Files with unrecognized extensions are handled as follows:

1. The first 4 bytes are inspected. If any byte is non-ASCII (> 127), the
   file is classified as an unsupported binary format.
2. For binary files, the introspection reports `bLoadable: false` with
   `sError: "unsupported binary format"`. No benchmarks are generated, but
   the integrity test still verifies the file exists and is non-empty.

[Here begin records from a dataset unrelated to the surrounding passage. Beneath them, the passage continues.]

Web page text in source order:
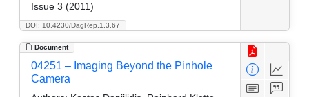
DOI: 10.4230/DagRep.1.3.67
Issue 3 (2011)
Document
04251 – Imaging Beyond the Pinhole
Camera

3. For text files with unknown extensions, the system falls back to
   whitespace-delimited parsing with automatic header detection.

To add support for a new format, add an entry to `_DICT_FORMAT_MAP`, a
loader function to the template, a benchmarker to the introspection script,
and integrity/no-NaN test generators. All new library imports must use
`try/except ImportError` for graceful degradation.